(What the task asks) Copy the records exactly, leaving out every picture.

(Source information)
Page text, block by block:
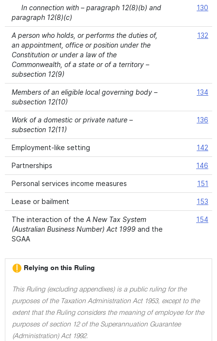
In connection with – paragraph 12(8)(b) and
paragraph 12(8)(c)
130
A person who holds, or performs the duties of,
an appointment, office or position under the
Constitution or under a law of the
Commonwealth, of a state or of a territory –
subsection 12(9)
132
Members of an eligible local governing body –
subsection 12(10)
134
Work of a domestic or private nature –
subsection 12(11)
136
Employment-like setting 142
Partnerships 146
Personal services income measures 151
Lease or bailment 153
The interaction of the A New Tax System
(Australian Business Number) Act 1999 and the
SGAA
154
Relying on this Ruling
This Ruling (excluding appendixes) is a public ruling for the
purposes of the Taxation Administration Act 1953, except to the
extent that the Ruling considers the meaning of employee for the
purposes of section 12 of the Superannuation Guarantee
(Administration) Act 1992.

(Exercise answer)
Page text, block by block:
In connection with – paragraph 12(8)(b) and
paragraph 12(8)(c)
130
A person who holds, or performs the duties of,
an appointment, office or position under the
Constitution or under a law of the
Commonwealth, of a state or of a territory –
subsection 12(9)
132
Members of an eligible local governing body –
subsection 12(10)
134
Work of a domestic or private nature –
subsection 12(11)
136
Employment-like setting 142
Partnerships 146
Personal services income measures 151
Lease or bailment 153
The interaction of the A New Tax System
(Australian Business Number) Act 1999 and the
SGAA
154
Relying on this Ruling
This Ruling (excluding appendixes) is a public ruling for the
purposes of the Taxation Administration Act 1953, except to the
extent that the Ruling considers the meaning of employee for the
purposes of section 12 of the Superannuation Guarantee
(Administration) Act 1992.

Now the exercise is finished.